Does SK's auto function calling loop infinitely if an MCP tool keeps failing?

SK's chat completion loop continues until the LLM returns a response without requesting another function call. If an MCP tool always returns an error string, the LLM may keep retrying (from the LLM's perspective, the tool is available but returning bad results). Set maximum_auto_invoke_attempts in the execution settings to cap the number of automatic function calls per turn. A value of 5–10 is typical for production; set it lower (2–3) during testing to make infinite retry loops obvious.

Is Semantic Kernel appropriate for high-throughput MCP tool calling?
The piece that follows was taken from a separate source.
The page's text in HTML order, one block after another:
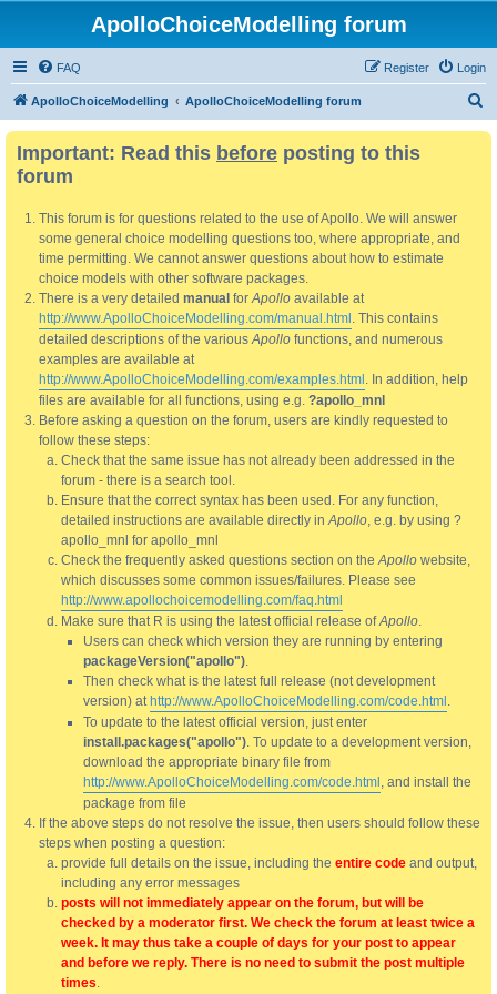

SK adds minimal overhead over direct MCP calls — the kernel function dispatch is a thin Python or .NET method call. The bottleneck is the LLM inference time (typically 1–5 s per turn) and the MCP tool execution time, not SK itself. For very high throughput (hundreds of concurrent agent conversations), focus on MCP connection pooling (one persistent connection per server per process, not per conversation), rate limiting on the MCP server side, and horizontal scaling of both the SK application and the MCP servers.